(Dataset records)

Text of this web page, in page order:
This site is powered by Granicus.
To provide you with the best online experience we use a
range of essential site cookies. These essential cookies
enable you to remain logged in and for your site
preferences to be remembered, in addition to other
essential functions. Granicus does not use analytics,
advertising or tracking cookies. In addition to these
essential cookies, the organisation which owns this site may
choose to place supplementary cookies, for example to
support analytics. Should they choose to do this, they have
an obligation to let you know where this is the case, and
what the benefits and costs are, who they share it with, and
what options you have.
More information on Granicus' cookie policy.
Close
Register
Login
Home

**The problem:** In the records above, each line with the string "essential" should be copied.

**Response to this exercise:**
range of essential site cookies. These essential cookies
essential functions. Granicus does not use analytics,
essential cookies, the organisation which owns this site may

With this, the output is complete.